CodeWithLLM-Updates
-

Cursor 2.0
https://cursor.com/changelog/2-0
https://cursor.com/blog/composer
A significant update to one of the main AI coding tools. Cursor decided to respond to Windsurf (by the way, they also updated their SWE model to 1.5) and also created its own model specifically for software development. They named it "Composer" and claim it's 4 times faster than models with similar intelligence, but I think this is just to pay less to external providers.

The main novelty is the ability to run up to eight agents simultaneously (Multi-Agents) and a new interface for managing these agents. Each operates in an isolated copy of the code, preventing conflicts. A voice mode for agent control has appeared.

https://www.youtube.com/watch?v=Q7NXyjIW88E

Browser and isolated terminal (sandbox) features have exited beta.
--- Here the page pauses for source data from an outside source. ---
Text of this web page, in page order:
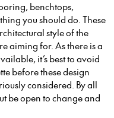
benchtops,
you should do. These
style of the
aiming for. As there is a
it’s best to avoid
before these design
considered. By all
be open to change and
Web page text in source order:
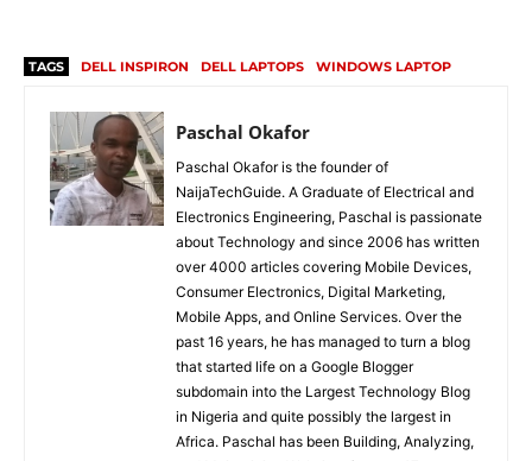
TAGS DELL INSPIRON DELL LAPTOPS WINDOWS LAPTOP
Paschal Okafor
Paschal Okafor is the founder of
NaijaTechGuide. A Graduate of Electrical and
Electronics Engineering, Paschal is passionate
about Technology and since 2006 has written
over 4000 articles covering Mobile Devices,
Consumer Electronics, Digital Marketing,
Mobile Apps, and Online Services. Over the
past 16 years, he has managed to turn a blog
that started life on a Google Blogger
subdomain into the Largest Technology Blog
in Nigeria and quite possibly the largest in
Africa. Paschal has been Building, Analyzing,
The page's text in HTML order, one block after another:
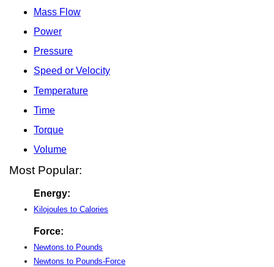
Mass Flow
Power
Pressure
Speed or Velocity
Temperature
Time
Torque
Volume
Most Popular:
Energy:
Kilojoules to Calories
Force:
Newtons to Pounds
Newtons to Pounds-Force
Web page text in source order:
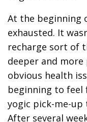
At the beginning
exhausted. It
recharge sort of
deeper and
obvious health
beginning to feel
yogic pick-me-up
After several
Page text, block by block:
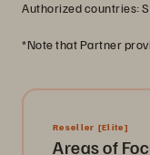
Authorized countries:
*Note that Partner
Reseller [Elite]
Areas of
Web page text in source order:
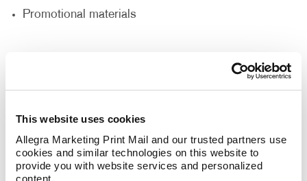
This website uses cookies
Allegra Marketing Print Mail and our trusted partners use
cookies and similar technologies on this website to
provide you with website services and personalized
content.
Promotional materials
We'll help you decide what materials you need to
reach your goals and reach a new audience to help
support your nonprofit’s goals.
Thank Your Volunteers
Volunteers are the lifeblood of any nonprofit,
dedicating their time, energy and passion to support

Enterprise clients received extended security control, including isolated terminal settings and an audit log to track administrator actions.

https://news.ycombinator.com/item?id=45748725
Community reaction is mixed but very active, with a clear division between supporters and skeptics. Supporters emphasize that the overall experience ("flow") is unparalleled, as it allows staying focused and in the development flow, and call Cursor the only AI agent that feels like a serious product, not a prototype. The new Composer model is praised for its exceptional speed.

Some complain that requests "hang" or the program crashes, especially on Windows. Several commentators noted that due to reliability issues, they switched to Claude Code, which proved to be "faster and 100% reliable."

There is also skepticism about lack of transparency: the company is criticized for vague graphs without specific model names and for using an internal, closed benchmark (Cursor Bench) to evaluate performance. Many want to know exactly what model underpins Composer (whether it's a fine-tuned open model), but developers evade a direct answer.

ForrestKnight on AI Coding
A guide on how to effectively and professionally use AI for writing code, as experienced developers do.

https://www.youtube.com/watch?v=5fhcklZe-qE

For complex planning, use more powerful models, and for code generation, use faster and cheaper ones. Do not switch models unnecessarily within the same conversation.

AI can quickly analyze other people's code or libraries, explain architecture, and draw component interaction diagrams.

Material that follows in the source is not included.